Dated infrastructure and a long-history of cybersecurity lapses have made hospitals a frequent target of hackers. Just imagine what a bad actor could do with access to a patient’s electronic medical records and equipment that may be keeping them alive. Those are the types of worst-case scenarios that keep many lawyers and insurance company executives up at night. According to the security panelists, providers need to start following a similar mindset when vetting their clients’ security systems and processes.  

The motives of hackers vary. “There are financial reasons and hacktivism, those who use ‘jerkware’ to irritate people or businesses they don’t like or whose activities they dislike,” said Myers. “With so much of the hacking being automated, it’s become somewhat random. They may launch an attack on a thousand small businesses just to find one good target. It’s all money to them.”

Some industries are more at risk than others based on the technologies they employ and the practices they follow. “While retailers are good at collecting and leveraging their data, I’m not how good they are at protecting that information,” added Tholen. Based on recent experiences, many are failing in that respect.  

LysaCyberPanelPanelists did note that government and industry regulations are steps in the right direction, but the oversight is often lax, penalties for failure are rarely a deterrent, and few companies seem to have a strong grasp the rules. “I have seen businesses get hit because they were not following recommendations, yet still claim to be in full compliance,” stressed Ian Thornton-Trump, Head of Security for ZoneFox. “The reality is their company is only compliant until the guys in suits show up to say when and how they failed. With security, there has to be due diligence, since some requirements are really quite vague with a lot of room for interpretation.”

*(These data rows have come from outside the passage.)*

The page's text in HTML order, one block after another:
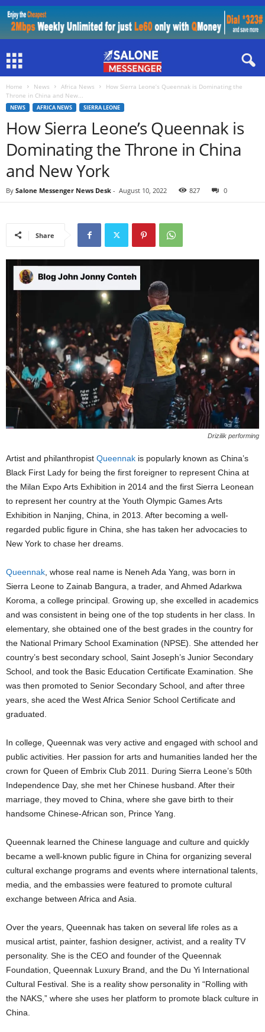
Home News Africa News
How Sierra Leone’s Queennak is Dominating the
Throne in China and New...
NEWS AFRICA NEWS SIERRA LEONE
How Sierra Leone’s Queennak is
Dominating the Throne in China
and New York
By Salone Messenger News Desk - August 10, 2022 827 0
Share
Drizilik performing
Artist and philanthropist Queennak is popularly known as China’s
Black First Lady for being the first foreigner to represent China at
the Milan Expo Arts Exhibition in 2014 and the first Sierra Leonean
to represent her country at the Youth Olympic Games Arts
Exhibition in Nanjing, China, in 2013. After becoming a well-
regarded public figure in China, she has taken her advocacies to
New York to chase her dreams.
Queennak , whose real name is Neneh Ada Yang, was born in
Sierra Leone to Zainab Bangura, a trader, and Ahmed Adarkwa
Koroma, a college principal. Growing up, she excelled in academics
and was consistent in being one of the top students in her class. In
elementary, she obtained one of the best grades in the country for
the National Primary School Examination (NPSE). She attended her
country’s best secondary school, Saint Joseph’s Junior Secondary
School, and took the Basic Education Certificate Examination. She
was then promoted to Senior Secondary School, and after three
years, she aced the West Africa Senior School Certificate and
graduated.
In college, Queennak was very active and engaged with school and
public activities. Her passion for arts and humanities landed her the
crown for Queen of Embrix Club 2011. During Sierra Leone’s 50th
Independence Day, she met her Chinese husband. After their
marriage, they moved to China, where she gave birth to their
handsome Chinese-African son, Prince Yang.
Queennak learned the Chinese language and culture and quickly
became a well-known public figure in China for organizing several
cultural exchange programs and events where international talents,
media, and the embassies were featured to promote cultural
exchange between Africa and Asia.
Over the years, Queennak has taken on several life roles as a
musical artist, painter, fashion designer, activist, and a reality TV
personality. She is the CEO and founder of the Queennak
Foundation, Queennak Luxury Brand, and the Du Yi International
Cultural Festival. She is a reality show personality in “Rolling with
the NAKS,” where she uses her platform to promote black culture in
China.

“We collect too much data, copy all our old server info onto the new ones, and add to it with personal data,” added Thornton-Trump. “All that information is just risk and organizations need to get rid of as much of it as possible. Do they really need to store a customer’s birth date In healthcare, yes, but in retail?”

What does all this confusion mean for the channel? Despite the uncertainties, IT firms have an opportunity to step up. The panelists suggested several ways that providers could more effectively support their small business clients and build more viable security practices, including adding advanced testing, remediation, and end user training to their portfolios.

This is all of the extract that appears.